Global Health Minor
The Global Health minor will allow you to develop an interdisciplinary understanding of health issues and health care in a global context. Through the bundling of a broad range of courses, this minor will provide a solid foundation in social, cultural, epidemiological, environmental and nutritional determinants of health, and will explore the challenges facing global health solutions. You will investigate the health implications of globalization, as well as have the option for an engagement experience, both of which contribute to better understanding the determinants of health issues around the world.
Required Foundational Courses
Global Health
We propose a minor in Global Health that will allow students to develop an interdisciplinary understanding of health issues in a global context with focus on the biological or the social environmental.
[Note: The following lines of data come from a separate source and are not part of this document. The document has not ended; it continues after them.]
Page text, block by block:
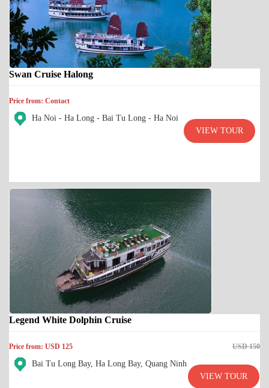
Swan Cruise Halong
Price from: Contact
Ha Noi - Ha Long - Bai Tu Long - Ha Noi
VIEW TOUR
Legend White Dolphin Cruise
Price from: USD 125 USD 150
Bai Tu Long Bay, Ha Long Bay, Quang Ninh
VIEW TOUR
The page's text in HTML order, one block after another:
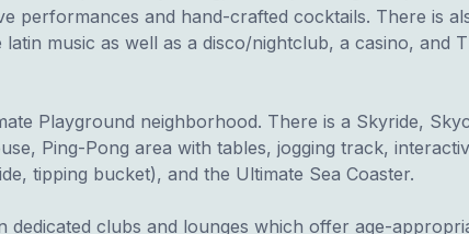
performances and hand-crafted cocktails. There is
music as well as a disco/nightclub, a casino, and
Playground neighborhood. There is a Skyride,
Ping-Pong area with tables, jogging track,
tipping bucket), and the Ultimate Sea Coaster.
clubs and lounges which offer age-
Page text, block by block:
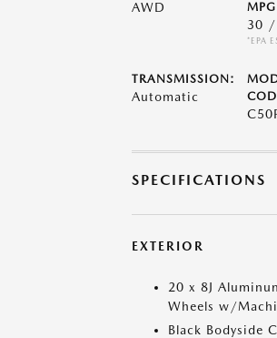
AWD
30 /
*EPA
TRANSMISSION:
Automatic
SPECIFICATIONS
EXTERIOR
20 x 8J
Wheels w/
Black Bodyside
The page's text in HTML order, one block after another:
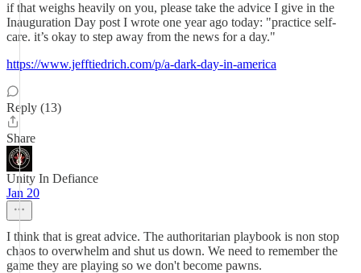
if that weighs heavily on you, please take the advice I give in the
Inauguration Day post I wrote one year ago today: "practice self-
care. it’s okay to step away from the news for a day."
https://www.jefftiedrich.com/p/a-dark-day-in-america
Reply (13)
Share
Unity In Defiance
Jan 20
I think that is great advice. The authoritarian playbook is non stop
chaos to overwhelm and shut us down. We need to remember the
game they are playing so we don't become pawns.
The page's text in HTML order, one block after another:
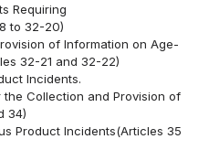
Requiring
to 32-20)
of Information on Age-
32-21 and 32-22)
Incidents.
the Collection and Provision of
34)
Product Incidents(Articles 35
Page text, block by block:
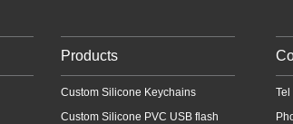
Products
Custom Silicone Keychains
Custom Silicone PVC USB flash
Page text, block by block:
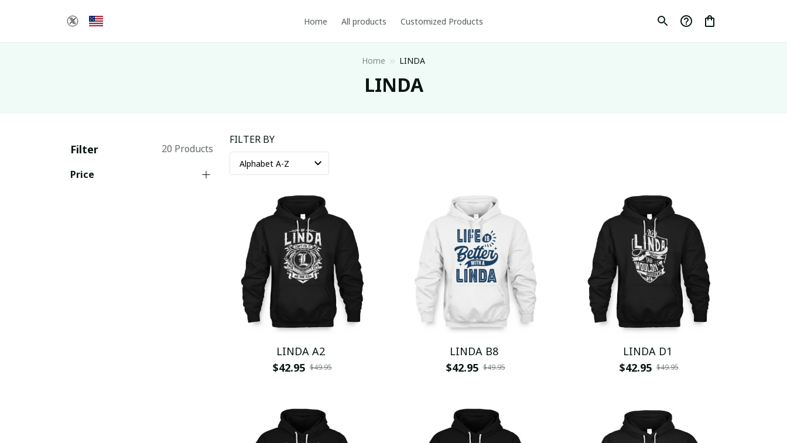
Home All products Customized Products
Home LINDA
LINDA
Filter
20 Products
Price
FILTER BY
LINDA A2
$42.95 $49.95
LINDA B8
$42.95 $49.95
LINDA D1
$42.95 $49.95
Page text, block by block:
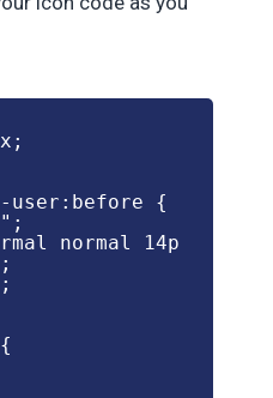
user:before {
normal 14p
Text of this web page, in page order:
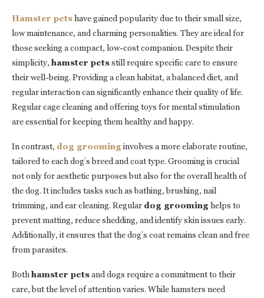
Hamster petshave gained popularity due to their small size,
low maintenance, and charming personalities. They are ideal for
those seeking a compact, low-cost companion. Despite their
simplicity,hamster petsstill require specific care to ensure
their well-being. Providing a clean habitat, a balanced diet, and
regular interaction can significantly enhance their quality of life.
Regular cage cleaning and offering toys for mental stimulation
are essential for keeping them healthy and happy.
In contrast, dog grooming involves a more elaborate routine,
tailored to each dog’s breed and coat type. Grooming is crucial
not only for aesthetic purposes but also for the overall health of
the dog. It includes tasks such as bathing, brushing, nail
trimming, and ear cleaning. Regular dog grooming helps to
prevent matting, reduce shedding, and identify skin issues early.
Additionally, it ensures that the dog’s coat remains clean and free
from parasites.
Bothhamster petsand dogs require a commitment to their
care, but the level of attention varies. While hamsters need
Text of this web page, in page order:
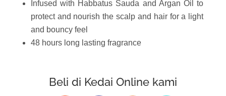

Through a broad range of courses, the minor in Global Health will provide a solid foundation in social epidemiological, environmental, and nutritional determinants of health.
Students adding a Global Health Minor to their major will explore the scientific, social, environmental and cultural challenges facing global health solutions. They will investigate the health implications of globalization, as well as have an engagement experience which is crucial to understanding the determinants of health issues around the world.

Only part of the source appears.